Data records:
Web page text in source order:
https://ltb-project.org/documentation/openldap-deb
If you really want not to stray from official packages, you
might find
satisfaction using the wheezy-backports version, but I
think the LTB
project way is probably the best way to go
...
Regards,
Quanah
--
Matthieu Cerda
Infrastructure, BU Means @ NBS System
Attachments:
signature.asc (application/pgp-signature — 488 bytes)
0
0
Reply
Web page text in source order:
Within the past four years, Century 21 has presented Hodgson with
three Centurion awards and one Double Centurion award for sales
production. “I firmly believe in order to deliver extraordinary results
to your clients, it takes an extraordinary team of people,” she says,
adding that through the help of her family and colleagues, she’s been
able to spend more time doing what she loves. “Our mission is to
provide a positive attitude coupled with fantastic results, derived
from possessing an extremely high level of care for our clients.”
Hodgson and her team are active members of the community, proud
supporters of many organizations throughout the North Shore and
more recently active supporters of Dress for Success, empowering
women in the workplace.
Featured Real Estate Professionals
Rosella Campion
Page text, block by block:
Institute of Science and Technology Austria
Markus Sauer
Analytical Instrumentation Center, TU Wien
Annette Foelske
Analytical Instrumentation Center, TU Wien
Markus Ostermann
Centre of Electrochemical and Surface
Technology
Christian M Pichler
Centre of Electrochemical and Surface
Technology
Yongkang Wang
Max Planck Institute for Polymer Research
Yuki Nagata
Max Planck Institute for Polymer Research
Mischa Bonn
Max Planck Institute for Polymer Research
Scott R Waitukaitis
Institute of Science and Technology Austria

Your task. The records shown above must be returned in full, exactly as written.

Exercise output.
Web page text in source order:
https://ltb-project.org/documentation/openldap-deb
If you really want not to stray from official packages, you
might find
satisfaction using the wheezy-backports version, but I
think the LTB
project way is probably the best way to go
...
Regards,
Quanah
--
Matthieu Cerda
Infrastructure, BU Means @ NBS System
Attachments:
signature.asc (application/pgp-signature — 488 bytes)
0
0
Reply
Web page text in source order:
Within the past four years, Century 21 has presented Hodgson with
three Centurion awards and one Double Centurion award for sales
production. “I firmly believe in order to deliver extraordinary results
to your clients, it takes an extraordinary team of people,” she says,
adding that through the help of her family and colleagues, she’s been
able to spend more time doing what she loves. “Our mission is to
provide a positive attitude coupled with fantastic results, derived
from possessing an extremely high level of care for our clients.”
Hodgson and her team are active members of the community, proud
supporters of many organizations throughout the North Shore and
more recently active supporters of Dress for Success, empowering
women in the workplace.
Featured Real Estate Professionals
Rosella Campion
Page text, block by block:
Institute of Science and Technology Austria
Markus Sauer
Analytical Instrumentation Center, TU Wien
Annette Foelske
Analytical Instrumentation Center, TU Wien
Markus Ostermann
Centre of Electrochemical and Surface
Technology
Christian M Pichler
Centre of Electrochemical and Surface
Technology
Yongkang Wang
Max Planck Institute for Polymer Research
Yuki Nagata
Max Planck Institute for Polymer Research
Mischa Bonn
Max Planck Institute for Polymer Research
Scott R Waitukaitis
Institute of Science and Technology Austria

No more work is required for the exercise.